The idea was to “approximate human values”—not to express them in precise detail: nobody cares much if Jim likes strawberry jam more than he likes raspberry jam.
The environment mostly drops out of the equation—because most of it is shared between the agents involved—and because of the phenomenon of Canalisation: http://en.wikipedia.org/wiki/Canalisation_%28genetics%29
Sure, but I take “approximation” to mean something like getting you within 10 or so bits of the true distribution, but the heuristic you gave still leaves you maybe 500 or so bits away, which is huge, and far more than you implied.
That would help you on message length if you had already stored one person’s values and were looking to store a second person’s. It does not for describing the first person’s value, or some aggregate measure of humans’ values.
10 bits!!! That’s not much of a message!
The idea of a shared environment arises because the proposed machine—in which the human-like values are to be implemented—is to live in the same world as the human. So, one does not need to specify all the details of the environment—since these are shared naturally between the agents in question.
10 bits short of the needed message, not a 10-bit message. I mean that e.g. an approximation gives 100 bits when full accuracy would be 110 bits (and 10 bits is an upper bound).
That still doesn’t answer my point; it just shows how once you have one agent, adding others is easy. It doesn’t show how getting the first, or the “general” agent is easy.
Re: “That still doesn’t answer my point; it just shows how once you have one agent, adding others is easy. It doesn’t show how getting the first, or the “general” agent is easy.”
To specify the environment, choose the universe, galaxy, star, planet, lattiude, longitude and time. I am not pretending that information is simple, just that it is already there, if your project is building an intelligent agent.
Re: “10 bits short of the needed message”.
Yes, I got that the first time. I don’t think you are appreciating the difficulty of coding even relatively simple utility functions. A couple of ASCII characters is practically nothing!
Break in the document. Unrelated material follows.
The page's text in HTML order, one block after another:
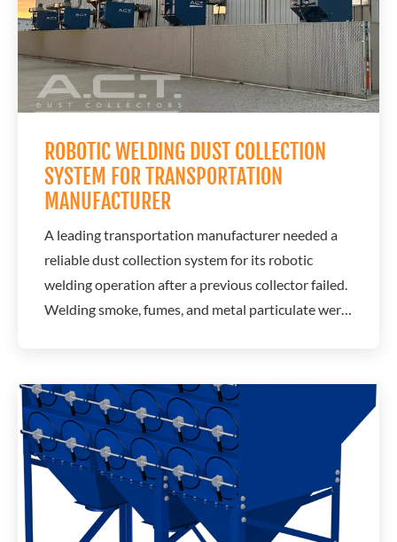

ASCII characters aren’t a relevant metric here. Getting within 10 bits of the correct answer means that you’ve narrowed it down to 2^10 = 1024 distinct equiprobable possibilities [1], one of which is correct. Sounds like an approximation to me! (if a bit on the lower end of the accuracy expected out of one)
[1] or probability distribution with the same KL divergence from the true governing distribution
Or you can implement constant K-complexity learn-by-example algorithm and get all the rest from environment.
How about “Do as your creators do (generalize this as your creators generalize)”?